Posted by: Brian C.B. | Feb 18, 2005 12:24:14 PM
There's no such thing as "rhetorically excessive". Rhetoric can be effective or ineffective. The "Hiroshima/Plague" rhetoric can be, of course, very effictive.
Posted by: abb1 | Feb 18, 2005 12:27:12 PM
I fear you misread: surely the comparison was to The Dresden where aging hippies Marty and Elaine entertain us to this very day? Posted by: Fcb
Why do I suspect that firebombing the Dresdens wouldn't be considered a crime of any kind.
They don't look like aging hippies, however, so much as wannabe extras for a remake of Saturday Night Fever.
Posted by: Jeff I | Feb 18, 2005 12:27:39 PM
Can we please, perhaps, just agree that invoking Hiroshima, The Holocaust, Dresden, The Rape of Nanjing, The Cultural Revolution, The Trail of Tears, The St. Bartholemew's day Massacre, Rwanda, The Black Plague, or The Extinction of the Dinosaurs are all rhetorically excessive when compared to just about any domestic social issue?Posted by: Wrye
You forgot Cambodia and the Khmer Rouge, thank you very much Richard Nixon.
Posted by: Jeff I | Feb 18, 2005 12:29:21 PM
Half a million people were not killed at Dresden. More like 25,000-35,000. This is about the number of civilians killed when the Luftwaffe leveled Stalingrad.
The firebombing of Tokyo killed about 80,000-100,000 while Nagasaki killed around 70,000-80,000 and Hiroshima killed 120,000 - 150,000.
Posted by: Ckrisz | Feb 18, 2005 12:35:02 PM
The people to blame, if one has to blame a political class, is pretty clear. The educational establishment and its political clients - the networks of professional educators, the schools of education, the professors of educational philosophy, the ranks of school administrators, the teachers unions, the liberal NGO's, pressure groups, the Democratic party in its local branches, etc., are all in the same swamp and closely aligned politically. It is a broad collective failure. Posted by: luisalegria
This is the oldest and driest pile of horse shit on this topic.
Can you assign some blame to the school system as a whole, probably. However, unless you want to turn every inner city school into a boarding school, the lion's share of the blame for "failing schools" goes to parents. Administrators and teachers have no control of or influence over students once they leave the building. It is outside the school where the failure begins and is reinforced. Not in the classroom.

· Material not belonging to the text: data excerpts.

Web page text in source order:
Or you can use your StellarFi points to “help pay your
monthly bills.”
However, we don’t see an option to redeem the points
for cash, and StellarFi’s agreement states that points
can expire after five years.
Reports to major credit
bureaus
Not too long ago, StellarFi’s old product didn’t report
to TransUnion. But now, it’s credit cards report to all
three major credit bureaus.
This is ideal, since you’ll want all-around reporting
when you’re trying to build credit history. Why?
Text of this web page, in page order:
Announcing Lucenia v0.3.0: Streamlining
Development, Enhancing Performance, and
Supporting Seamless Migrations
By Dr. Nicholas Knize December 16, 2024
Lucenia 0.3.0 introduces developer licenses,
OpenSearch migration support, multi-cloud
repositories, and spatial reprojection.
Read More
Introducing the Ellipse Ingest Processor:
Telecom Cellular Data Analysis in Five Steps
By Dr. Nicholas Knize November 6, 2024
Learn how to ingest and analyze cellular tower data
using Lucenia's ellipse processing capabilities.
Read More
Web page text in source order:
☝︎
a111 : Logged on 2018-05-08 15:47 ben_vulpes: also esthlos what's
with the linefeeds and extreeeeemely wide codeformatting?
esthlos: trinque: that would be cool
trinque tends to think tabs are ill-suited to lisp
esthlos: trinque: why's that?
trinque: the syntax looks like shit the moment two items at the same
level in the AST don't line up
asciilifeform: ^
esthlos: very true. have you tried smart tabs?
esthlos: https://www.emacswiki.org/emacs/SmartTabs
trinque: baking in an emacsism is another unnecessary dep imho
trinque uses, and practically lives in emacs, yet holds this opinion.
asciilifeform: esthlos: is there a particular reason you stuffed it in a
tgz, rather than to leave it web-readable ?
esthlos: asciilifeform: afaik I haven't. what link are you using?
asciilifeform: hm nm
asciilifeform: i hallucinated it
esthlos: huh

However, if you want to make the schools responsible, try first doubling or tripling their budgets and staff, give them a decade to be not only teachers but social workers, public health workers etc., etc., and then check back. Otherwise, fuck off because you are expecting schools to raise children from largely disadvantaged or completely dysfunction "families."

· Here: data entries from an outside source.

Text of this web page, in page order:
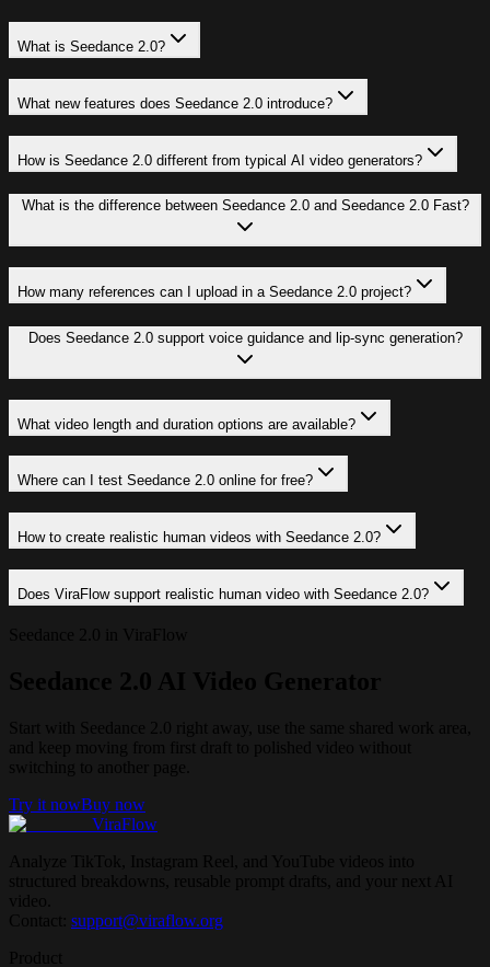
What is Seedance 2.0?
What new features does Seedance 2.0 introduce?
How is Seedance 2.0 different from typical AI video generators?
What is the difference between Seedance 2.0 and Seedance 2.0 Fast?
How many references can I upload in a Seedance 2.0 project?
Does Seedance 2.0 support voice guidance and lip-sync generation?
What video length and duration options are available?
Where can I test Seedance 2.0 online for free?
How to create realistic human videos with Seedance 2.0?
Does ViraFlow support realistic human video with Seedance 2.0?
Try it nowBuy now
ViraFlow
support@viraflow.org
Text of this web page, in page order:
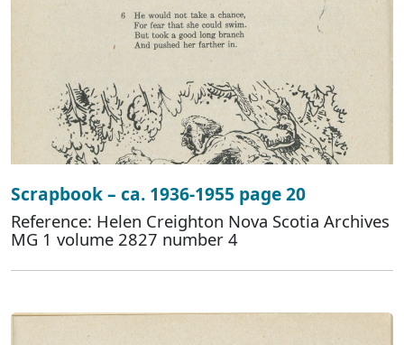
Scrapbook – ca. 1936-1955 page 20
Reference: Helen Creighton Nova Scotia Archives
MG 1 volume 2827 number 4
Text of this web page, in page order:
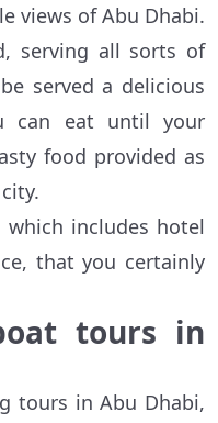
views of Abu Dhabi.
serving all sorts of
served a delicious
can eat until your
food provided as
includes hotel
that you certainly
tours in
tours in Abu Dhabi,
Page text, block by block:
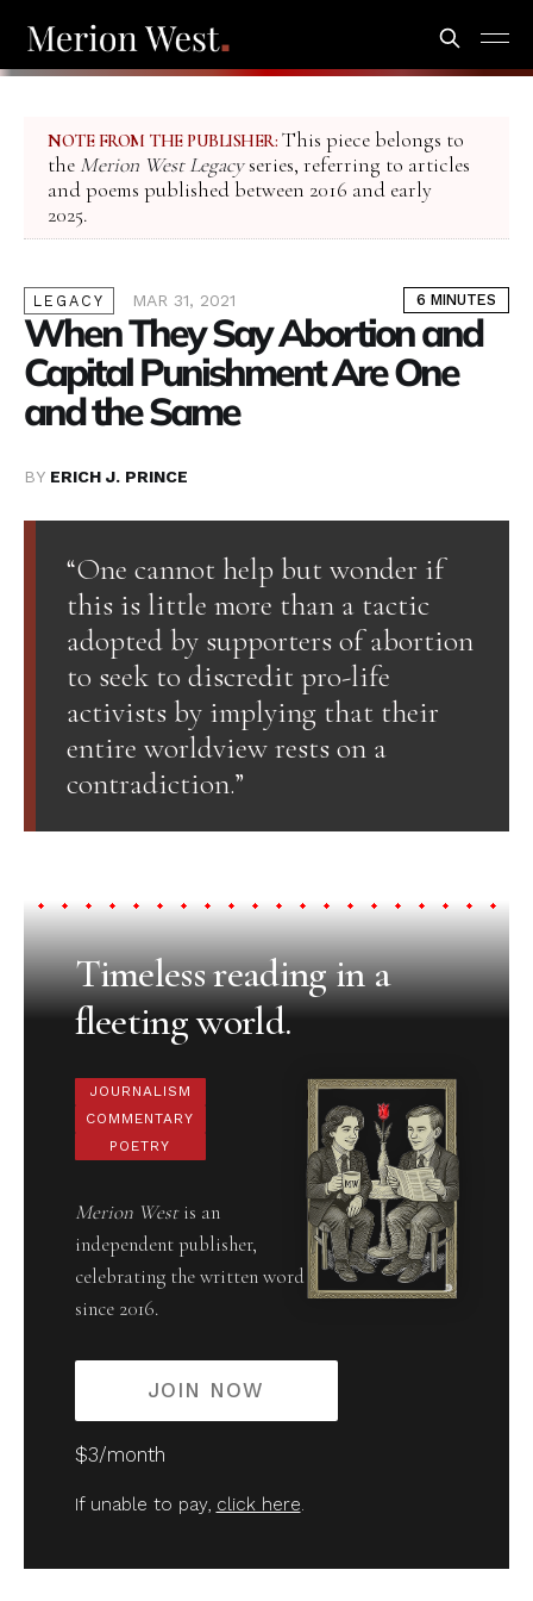
NOTE FROM THE PUBLISHER: This piece belongs to
the Merion West Legacyseries, referring to articles
and poems published between 2016 and early
2025.
LEGACY MAR 31, 2021 6 MINUTES
When They Say Abortion and
Capital Punishment Are One
and the Same
BY ERICH J. PRINCE
“One cannot help but wonder if
this is little more than a tactic
adopted by supporters of abortion
to seek to discredit pro-life
activists by implying that their
entire worldview rests on a
contradiction.”
Timeless reading in a
fleeting world.
JOURNALISM
COMMENTARY
POETRY
Merion Westis an
independent publisher,
celebrating the written word
since 2016.
JOIN NOW
$3/month
If unable to pay, click here.
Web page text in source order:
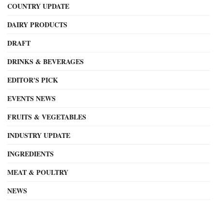
COUNTRY UPDATE
DAIRY PRODUCTS
DRAFT
DRINKS & BEVERAGES
EDITOR'S PICK
EVENTS NEWS
FRUITS & VEGETABLES
INDUSTRY UPDATE
INGREDIENTS
MEAT & POULTRY
NEWS

Posted by: Jeff I | Feb 18, 2005 12:47:01 PM
luisalegria, you're normally a fairly sensible sort, but on what planet have "liberals" controlled the schools since 1945. It is certainly not here on planet earth.

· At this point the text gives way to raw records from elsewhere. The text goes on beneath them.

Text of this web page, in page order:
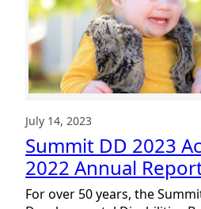
July 14, 2023
Summit DD 2023
2022 Annual
For over 50 years, the
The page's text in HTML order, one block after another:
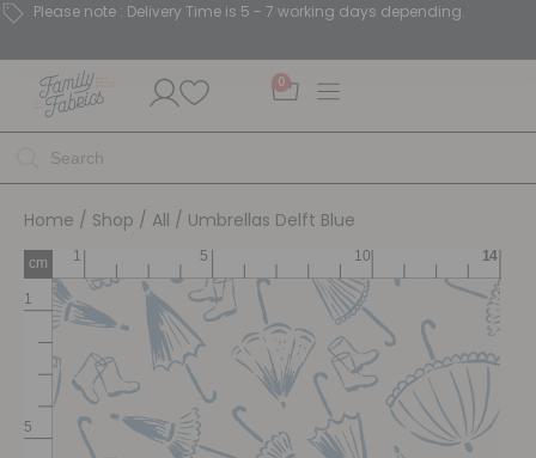
Please note : Delivery Time is 5 - 7 working days depending.
0
Home / Shop / All / Umbrellas Delft Blue
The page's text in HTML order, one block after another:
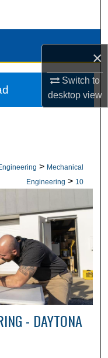
×
Switch to
desktopview
> Mechanical
Engineering > 10
- DAYTONA
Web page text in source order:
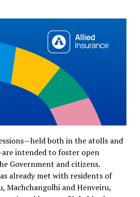
both in the atolls and
intended to foster open
Government and citizens.
already met with residents of
Machchangolhi and Henveiru,
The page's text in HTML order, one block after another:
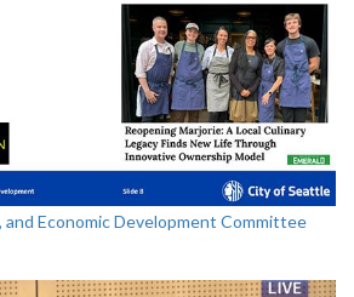
and Economic Development Committee
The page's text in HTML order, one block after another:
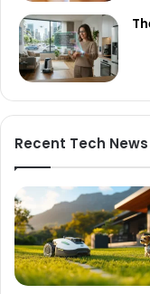
Recent Tech News
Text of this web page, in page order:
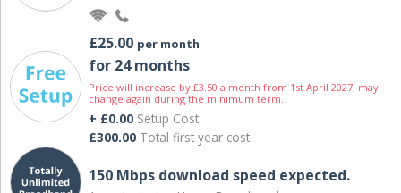
£25.00 per month
for 24 months
Price will increase by £3.50 a month from 1st April 2027; may
change again during the minimum term.
+ £0.00 Setup Cost
£300.00 Total first year cost
150 Mbps download speed expected.
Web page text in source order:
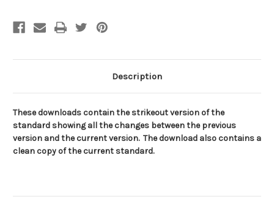
Description
These downloads contain the strikeout version of the
standard showing all the changes between the previous
version and the current version. The download also contains a
clean copy of the current standard.
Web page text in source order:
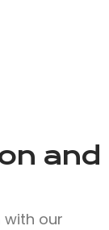
and
with our
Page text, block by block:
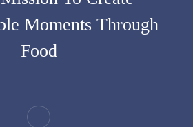
Moments Through
Food
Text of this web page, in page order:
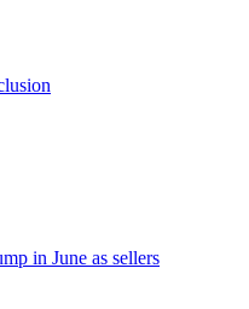
in June as sellers
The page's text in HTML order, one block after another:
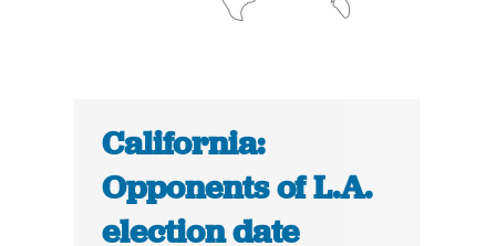
California:
Opponents of L.A.
election date

And if you'd care to provide the evidence that the "schools" were so much frickin' better in 1944 than they are today, you are welcome to do so. Space is free here, so carry on to the degree that you need to. Be sure to make us understand how de jure segregation contributed to the wonderfulness of schools before the liberal takeover in 1945....
Posted by: howard | Feb 18, 2005 1:01:54 PM
Mr. Jeff I,
I said about as much as you did, in my last paragraph.
There are several reasons for the failure, and the failure of the liberal political class is not the most important. But they did fail.
The mass of regulations, specialized programs, mandates for this or that group, school funding complexity, etc., is mainly their failure. They, through indiscipline, made the whole structure unworkable.
And then there are the curriculum problems. This is finally being somewhat cleared up, but as I see it a good portion of the decline in performance up through the mid-1990's can be blamed on that alone. This was the result of pure ideology.